Action item: Each line of data below must be printed exactly as written, with any pictures removed.

(Records from a collection)
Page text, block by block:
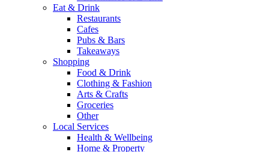
Eat & Drink
Restaurants
Cafes
Pubs & Bars
Takeaways
Shopping
Food & Drink
Clothing & Fashion
Arts & Crafts
Groceries
Other
Local Services
Health & Wellbeing
Home & Property
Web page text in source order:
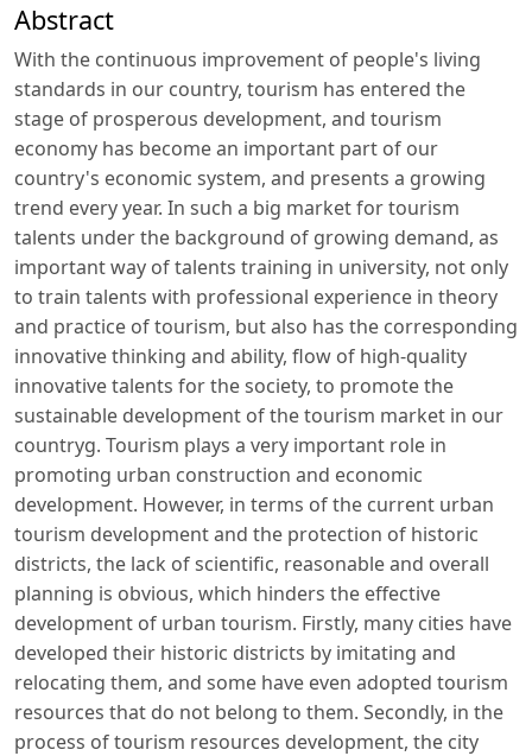
Abstract
With the continuous improvement of people's living
standards in our country, tourism has entered the
stage of prosperous development, and tourism
economy has become an important part of our
country's economic system, and presents a growing
trend every year. In such a big market for tourism
talents under the background of growing demand, as
important way of talents training in university, not only
to train talents with professional experience in theory
and practice of tourism, but also has the corresponding
innovative thinking and ability, flow of high-quality
innovative talents for the society, to promote the
sustainable development of the tourism market in our
countryg. Tourism plays a very important role in
promoting urban construction and economic
development. However, in terms of the current urban
tourism development and the protection of historic
districts, the lack of scientific, reasonable and overall
planning is obvious, which hinders the effective
development of urban tourism. Firstly, many cities have
developed their historic districts by imitating and
relocating them, and some have even adopted tourism
resources that do not belong to them. Secondly, in the
process of tourism resources development, the city
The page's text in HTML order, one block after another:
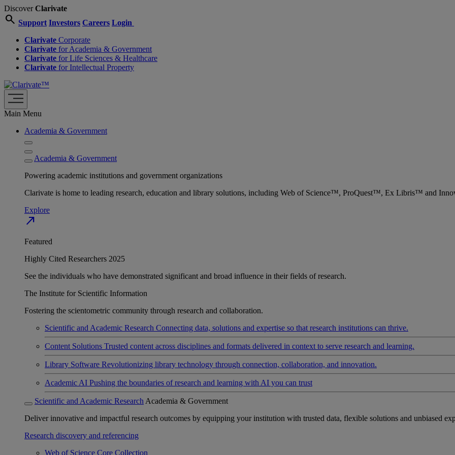
DiscoverClarivate
search Support Investors Careers Login
Clarivate Corporate
Clarivate for Academia & Government
Clarivate for Life Sciences & Healthcare
Clarivate for Intellectual Property
Main Menu
Academia & Government
Academia & Government
Powering academic institutions and government organizations
Clarivate is home to leading research, education and library solutions, including Web of Science™, ProQuest™, Ex Libris™ and
Explore
north_east
Featured
Highly Cited Researchers 2025
See the individuals who have demonstrated significant and broad influence in their fields of research.
The Institute for Scientific Information
Fostering the scientometric community through research and collaboration.
Scientific and Academic Research Connecting data, solutions and expertise so that research institutions can thrive.
Content Solutions Trusted content across disciplines and formats delivered in context to serve research and learning.
Library Software Revolutionizing library technology through connection, collaboration, and innovation.
Academic AI Pushing the boundaries of research and learning with AI you can trust
Scientific and Academic Research Academia & Government
Deliver innovative and impactful research outcomes by equipping your institution with trusted data, flexible solutions and unbiased
Research discovery and referencing
Web of Science Core Collection
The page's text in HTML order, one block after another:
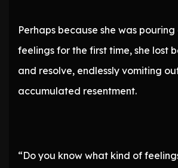
Perhaps because she was
feelings for the first time, she lost
and resolve, endlessly vomiting
accumulated resentment.
“Do you know what kind of
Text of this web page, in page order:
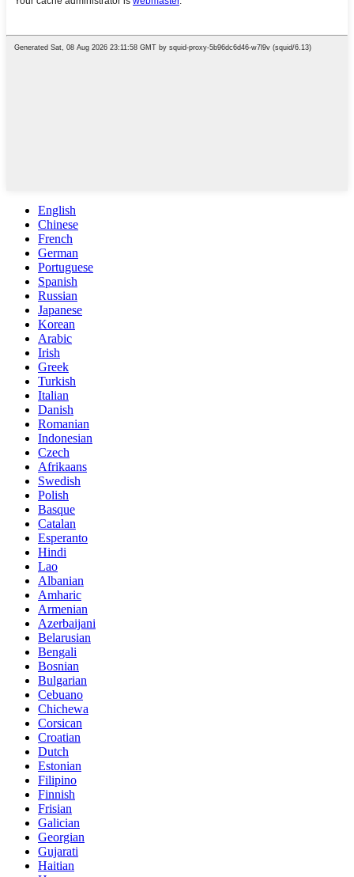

Output:
Page text, block by block:
Eat & Drink
Restaurants
Cafes
Pubs & Bars
Takeaways
Shopping
Food & Drink
Clothing & Fashion
Arts & Crafts
Groceries
Other
Local Services
Health & Wellbeing
Home & Property
Web page text in source order:
Abstract
With the continuous improvement of people's living
standards in our country, tourism has entered the
stage of prosperous development, and tourism
economy has become an important part of our
country's economic system, and presents a growing
trend every year. In such a big market for tourism
talents under the background of growing demand, as
important way of talents training in university, not only
to train talents with professional experience in theory
and practice of tourism, but also has the corresponding
innovative thinking and ability, flow of high-quality
innovative talents for the society, to promote the
sustainable development of the tourism market in our
countryg. Tourism plays a very important role in
promoting urban construction and economic
development. However, in terms of the current urban
tourism development and the protection of historic
districts, the lack of scientific, reasonable and overall
planning is obvious, which hinders the effective
development of urban tourism. Firstly, many cities have
developed their historic districts by imitating and
relocating them, and some have even adopted tourism
resources that do not belong to them. Secondly, in the
process of tourism resources development, the city
The page's text in HTML order, one block after another:
DiscoverClarivate
search Support Investors Careers Login
Clarivate Corporate
Clarivate for Academia & Government
Clarivate for Life Sciences & Healthcare
Clarivate for Intellectual Property
Main Menu
Academia & Government
Academia & Government
Powering academic institutions and government organizations
Clarivate is home to leading research, education and library solutions, including Web of Science™, ProQuest™, Ex Libris™ and
Explore
north_east
Featured
Highly Cited Researchers 2025
See the individuals who have demonstrated significant and broad influence in their fields of research.
The Institute for Scientific Information
Fostering the scientometric community through research and collaboration.
Scientific and Academic Research Connecting data, solutions and expertise so that research institutions can thrive.
Content Solutions Trusted content across disciplines and formats delivered in context to serve research and learning.
Library Software Revolutionizing library technology through connection, collaboration, and innovation.
Academic AI Pushing the boundaries of research and learning with AI you can trust
Scientific and Academic Research Academia & Government
Deliver innovative and impactful research outcomes by equipping your institution with trusted data, flexible solutions and unbiased
Research discovery and referencing
Web of Science Core Collection
The page's text in HTML order, one block after another:
Perhaps because she was
feelings for the first time, she lost
and resolve, endlessly vomiting
accumulated resentment.
“Do you know what kind of
Text of this web page, in page order:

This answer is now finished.